Exercise goal - Write out every entry exactly; the pictures do not belong in the copy.

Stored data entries
###

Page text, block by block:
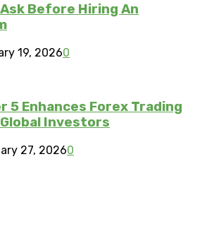
Before Hiring An
19, 20260
5 Enhances Forex Trading
Investors
27, 20260
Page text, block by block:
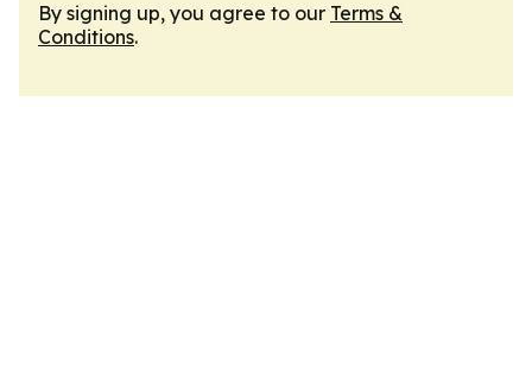
By signing up, you agree to our Terms &
Conditions.
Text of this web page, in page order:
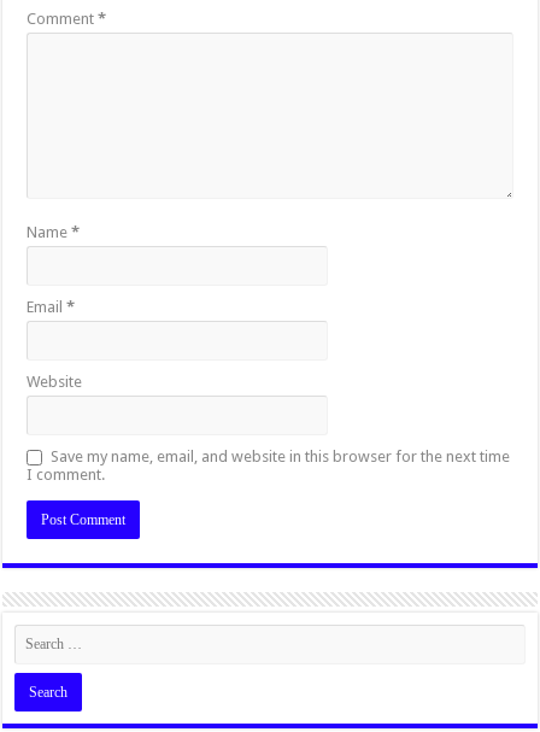
Comment*
Name*
Email*
Website
Save my name, email, and website in this browser for the next time
I comment.
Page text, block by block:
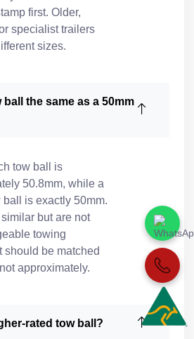
first. Older,
specialist trailers
sizes.
ball the same as a 50mm
tow ball is
50.8mm, while a
ball is exactly 50mm.
but are not
towing
should be matched
approximately.
rated tow ball?
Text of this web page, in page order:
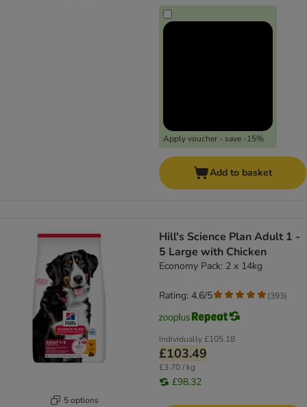
Apply voucher - save -15%
Add to basket
5 options
Hill's Science Plan Adult 1 -
5 Large with Chicken
Economy Pack: 2 x 14kg
Individually£105.18
£103.49
£3.70 / kg
£98.32
Rating: 4.6/5 (393)
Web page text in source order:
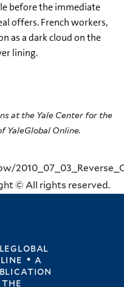
before the immediate
offers. French workers,
as a dark cloud on the
lining.
at the Yale Center for the
YaleGlobal Online.
© All rights reserved.
• a
the
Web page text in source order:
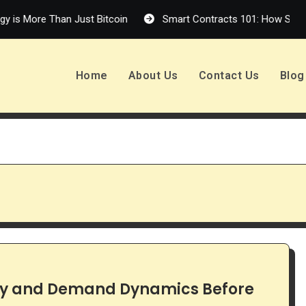
More Than Just Bitcoin Smart Contracts 101: How Self-
Home About Us Contact Us Blog
and Demand Dynamics Before

###

The answer -
Page text, block by block:
Before Hiring An
19, 20260
5 Enhances Forex Trading
Investors
27, 20260
Page text, block by block:
By signing up, you agree to our Terms &
Conditions.
Text of this web page, in page order:
Comment*
Name*
Email*
Website
Save my name, email, and website in this browser for the next time
I comment.
Page text, block by block:
first. Older,
specialist trailers
sizes.
ball the same as a 50mm
tow ball is
50.8mm, while a
ball is exactly 50mm.
but are not
towing
should be matched
approximately.
rated tow ball?
Text of this web page, in page order:
Apply voucher - save -15%
Add to basket
5 options
Hill's Science Plan Adult 1 -
5 Large with Chicken
Economy Pack: 2 x 14kg
Individually£105.18
£103.49
£3.70 / kg
£98.32
Rating: 4.6/5 (393)
Web page text in source order:
before the immediate
offers. French workers,
as a dark cloud on the
lining.
at the Yale Center for the
YaleGlobal Online.
© All rights reserved.
• a
the
Web page text in source order:
More Than Just Bitcoin Smart Contracts 101: How Self-
Home About Us Contact Us Blog
and Demand Dynamics Before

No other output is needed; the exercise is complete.